Bottom line is this, suppose no one really understands the underlying structure of how these softwares are built, they will take one look at another engine say Unity and see Deffered + MSAA + Hybrid rendering just fine and then you got Epic and forums releasing papers telling you deffered +MSAA too slow, cant be done, no alternatives at the moment, deal with it. Well that would’ve been fine if there was no one else on the market doing a workaround and finding a way as well as making it work! So it CAN be done only the imitative as well as the priority should be shifted there. Just don’t say its not acceptable to put time into something as important as this.

I for one and for selfish reasons would like Epic to fix Forward rendering first and implement something as basic as decals in there and fix the motion blur issues as well as put Root motion in actor class!

back to rendering when you say “MSAA is slow with deffered” On what basis is it slow? will it be still slow if I have not a single dynamic shadowed light on screen and when I have faked everything from moving lights to baked lights to reflections? Will it still be slow then but at least will give me proper decals and motion blurs?
What if I don’t much care about shaders receiving proper aliasing and only care if the geo edges are sharp and aliased?

A lot of questions not a lot of explanations about pros and cons and whys and the do’s/donts. at the end of the day its not my engine to build I am simply bugged on the approach when I see other engines making a progress in these areas. Unity has the best outdoor vegetation scene demo i have ever scene running realtime on ANY engine, this is without exaggeration it is absolute fact it has the best looking work there. No I don’t want to switch to Unity because I need BP’s so I have to shut up and work in UE4 and rant about it from time to time which is fine but i can see i’m not the only one here.

The clue is in what you said - Forward Renderer. That’s a fundamentally different approach to rendering. MSAA is more expensive for deferred as outlined in the PDF which for some reason people are allergic to reading through.
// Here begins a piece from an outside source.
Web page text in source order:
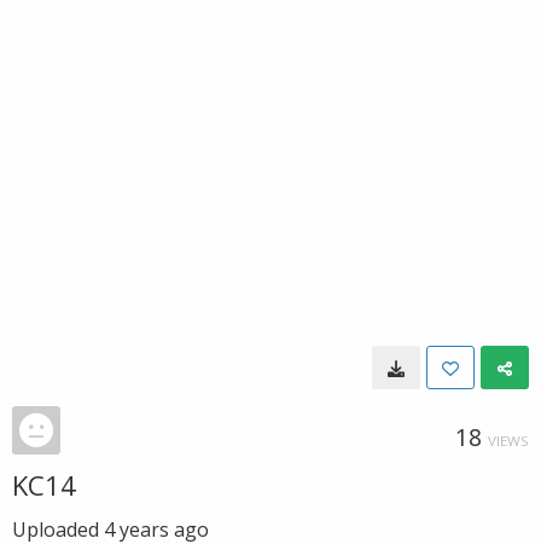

Please read the PDF, or even just glance at the screenshots I took the time to add. I don’t really know how to make this information more accessible.
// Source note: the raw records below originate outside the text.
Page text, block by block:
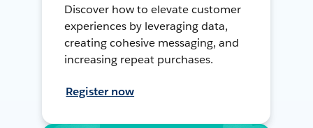
Discover how to elevate customer
experiences by leveraging data,
creating cohesive messaging, and
increasing repeat purchases.
Register now

I’m no graphics programming expert, I’m just presenting the (dated) information given to us directly from the horses mouth - AKA one of Epic’s senior rendering engineers. That PDF of slides explains in less than a couple of sentences why MSAA is apparently not a valid option for (specifically) UE4’s deferred rendering pipeline.

According to the PDF, MSAA requires shading an individual pixel more than once. You don’t need to be a graphics programmer to connect the dots, and realise how quickly that becomes a problem even with low amounts of MSAA. I’m sure there’s some obscure GDC presentation about some other technique some studio did that fits their specific use case perfectly - but that doesn’t always apply.

What is your target platform? You can improve the image quality considerably by changing the “screen percentage” to 125 and using a sharpening filter to get rid of the “greasy” look you describe.

Take a look at this thread:
https://forums.unrealengine.com/deve…edge-artifacts

Personally I can’t stand the ghosting of TAA! and I’m using FXAA and MSAA for my project (allowing users to choose between the two) along with the sharpening filter I mentioned earlier.

Gbuffer size would reach unholy levels and consequently will munch your bandwidth. Nothing to do with what you do with your scene.
Deferred with MSAA is doable, but barely feasible even for minimal gbuffer.

Yeah, that its called post temporal syndrome. Welcome. People started to forget how a clear picture should look. On the other hand, the amount of junk you can throw at temporal aa and come out with a decent and usable picture is sky high.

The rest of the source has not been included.